** EXERCISE INPUT follows **

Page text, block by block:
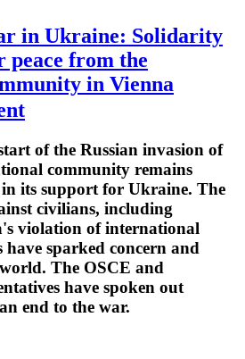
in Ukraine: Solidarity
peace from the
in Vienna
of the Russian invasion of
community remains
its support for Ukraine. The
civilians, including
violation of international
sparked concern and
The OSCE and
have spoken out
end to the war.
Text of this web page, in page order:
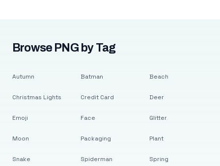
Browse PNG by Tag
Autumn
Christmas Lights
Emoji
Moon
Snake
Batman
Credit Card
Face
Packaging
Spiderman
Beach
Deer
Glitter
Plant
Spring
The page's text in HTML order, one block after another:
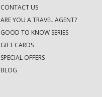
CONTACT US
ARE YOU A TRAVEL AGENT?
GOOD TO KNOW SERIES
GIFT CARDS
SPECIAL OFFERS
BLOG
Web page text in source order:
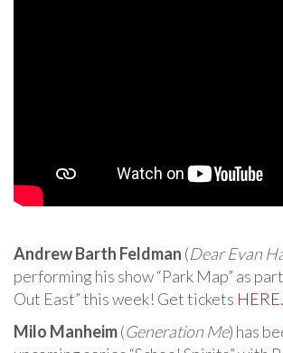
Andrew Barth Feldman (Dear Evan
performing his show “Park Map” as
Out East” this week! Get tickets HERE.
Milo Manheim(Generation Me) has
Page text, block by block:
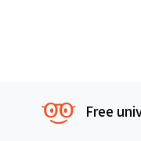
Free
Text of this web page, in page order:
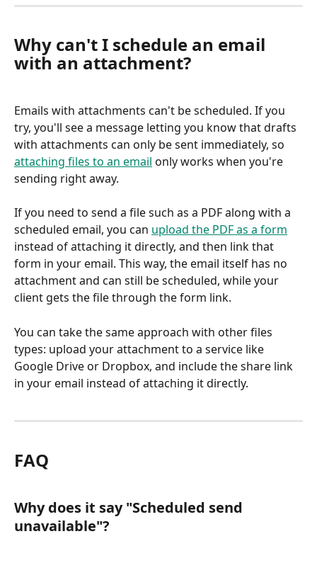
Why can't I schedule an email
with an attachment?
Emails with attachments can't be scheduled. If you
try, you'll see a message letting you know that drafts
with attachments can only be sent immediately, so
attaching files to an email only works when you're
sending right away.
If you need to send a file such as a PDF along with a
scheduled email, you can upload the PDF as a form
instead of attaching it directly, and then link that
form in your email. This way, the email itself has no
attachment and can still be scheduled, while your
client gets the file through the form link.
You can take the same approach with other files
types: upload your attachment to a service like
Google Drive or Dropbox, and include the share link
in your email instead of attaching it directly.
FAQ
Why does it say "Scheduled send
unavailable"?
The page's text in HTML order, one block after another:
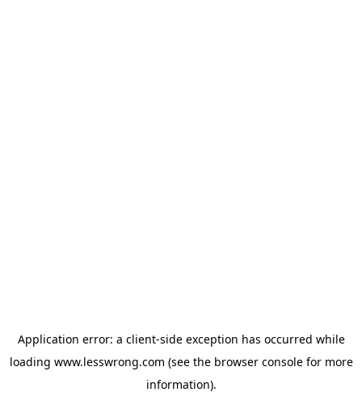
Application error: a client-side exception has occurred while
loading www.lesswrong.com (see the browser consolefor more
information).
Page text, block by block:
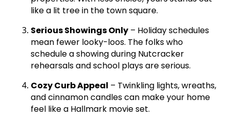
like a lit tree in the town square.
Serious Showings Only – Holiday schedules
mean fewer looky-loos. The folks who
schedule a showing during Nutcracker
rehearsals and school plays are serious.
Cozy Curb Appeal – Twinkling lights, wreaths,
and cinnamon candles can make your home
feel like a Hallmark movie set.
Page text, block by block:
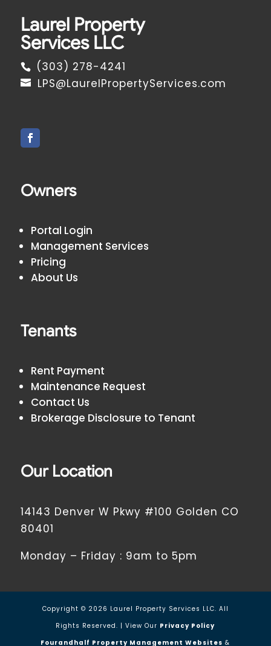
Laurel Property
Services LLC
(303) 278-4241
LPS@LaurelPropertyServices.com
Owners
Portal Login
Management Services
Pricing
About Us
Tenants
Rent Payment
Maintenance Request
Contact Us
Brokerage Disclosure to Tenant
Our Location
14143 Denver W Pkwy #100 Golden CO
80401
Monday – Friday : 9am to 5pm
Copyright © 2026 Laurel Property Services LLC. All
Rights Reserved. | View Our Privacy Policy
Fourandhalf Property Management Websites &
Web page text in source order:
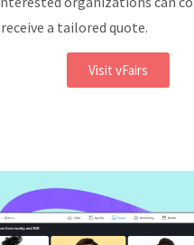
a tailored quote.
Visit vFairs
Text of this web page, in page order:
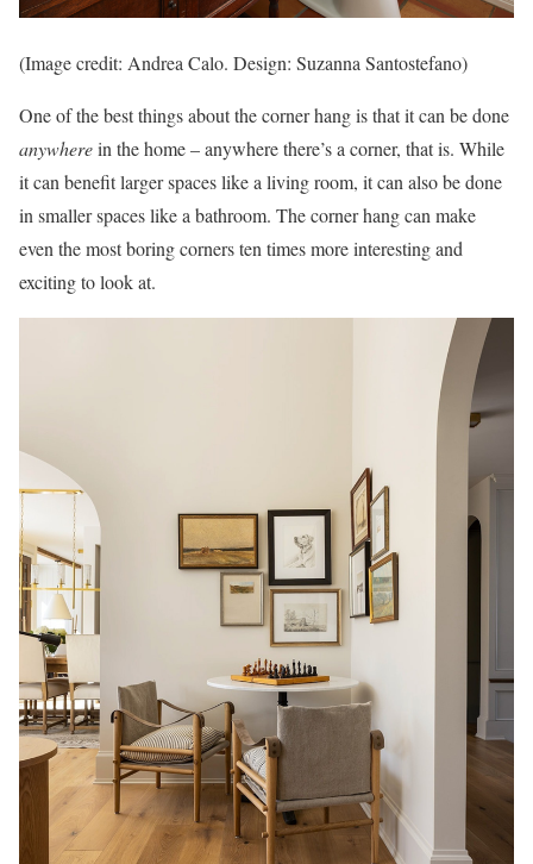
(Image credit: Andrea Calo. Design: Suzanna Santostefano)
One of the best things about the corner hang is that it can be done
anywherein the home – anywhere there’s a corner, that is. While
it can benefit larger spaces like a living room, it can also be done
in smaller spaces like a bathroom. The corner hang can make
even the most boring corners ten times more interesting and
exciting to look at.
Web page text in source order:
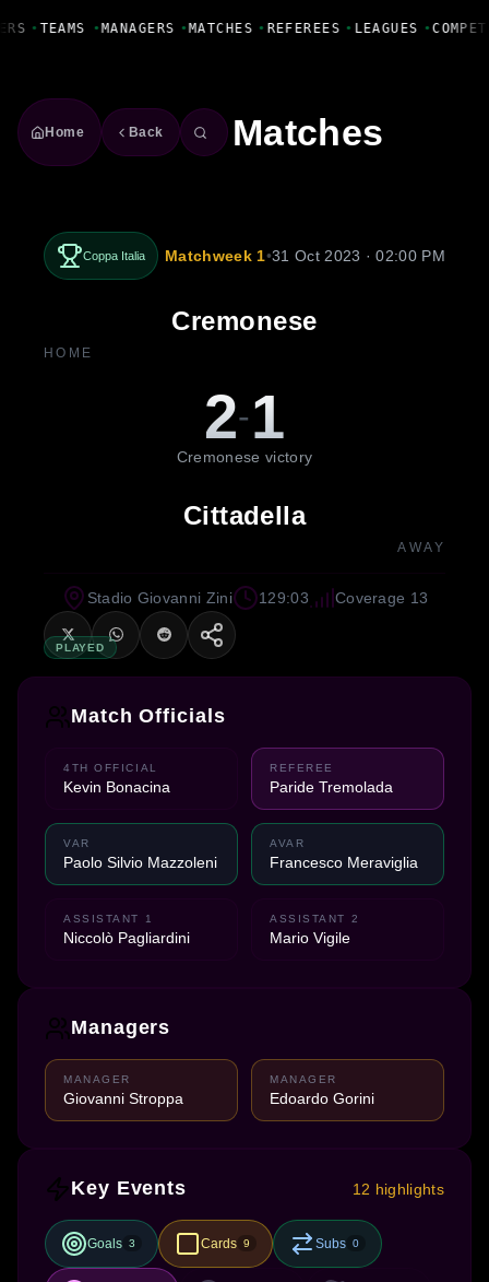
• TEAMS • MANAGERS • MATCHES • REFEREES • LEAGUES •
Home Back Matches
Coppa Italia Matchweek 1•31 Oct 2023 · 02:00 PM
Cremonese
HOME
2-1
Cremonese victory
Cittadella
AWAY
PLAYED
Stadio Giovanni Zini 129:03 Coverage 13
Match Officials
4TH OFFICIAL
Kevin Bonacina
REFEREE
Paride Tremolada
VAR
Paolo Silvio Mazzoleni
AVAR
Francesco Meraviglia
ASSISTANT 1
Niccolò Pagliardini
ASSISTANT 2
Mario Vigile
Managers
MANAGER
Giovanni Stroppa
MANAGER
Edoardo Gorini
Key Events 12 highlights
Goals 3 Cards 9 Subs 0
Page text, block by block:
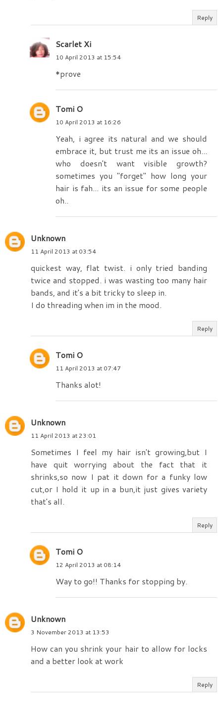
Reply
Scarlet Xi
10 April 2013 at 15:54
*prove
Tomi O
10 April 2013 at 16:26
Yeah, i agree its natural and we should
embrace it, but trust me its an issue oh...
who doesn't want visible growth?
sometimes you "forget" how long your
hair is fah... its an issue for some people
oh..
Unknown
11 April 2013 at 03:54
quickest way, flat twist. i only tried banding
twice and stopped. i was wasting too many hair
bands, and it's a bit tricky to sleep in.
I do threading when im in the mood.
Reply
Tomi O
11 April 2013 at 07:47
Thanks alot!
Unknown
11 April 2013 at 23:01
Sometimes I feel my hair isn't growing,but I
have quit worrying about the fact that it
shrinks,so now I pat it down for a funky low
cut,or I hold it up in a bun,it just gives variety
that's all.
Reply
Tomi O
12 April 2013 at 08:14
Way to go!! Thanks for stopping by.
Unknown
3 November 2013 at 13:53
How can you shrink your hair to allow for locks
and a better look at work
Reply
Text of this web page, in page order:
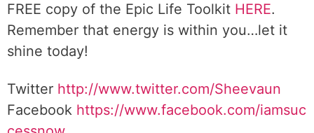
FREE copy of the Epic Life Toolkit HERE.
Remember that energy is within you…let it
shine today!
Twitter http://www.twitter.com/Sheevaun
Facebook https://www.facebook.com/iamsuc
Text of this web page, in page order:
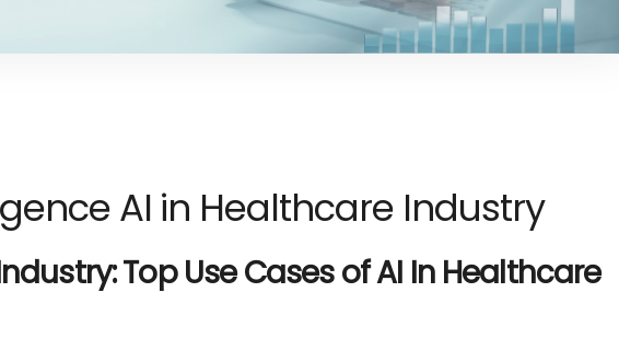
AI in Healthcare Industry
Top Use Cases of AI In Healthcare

** End of EXERCISE INPUT **

» **EXERCISE INSTRUCTIONS**:
Go over the data and return every line that includes the word "April".

» **YOUR SOLUTION**:
10 April 2013 at 15:54
10 April 2013 at 16:26
11 April 2013 at 03:54
11 April 2013 at 07:47
11 April 2013 at 23:01
12 April 2013 at 08:14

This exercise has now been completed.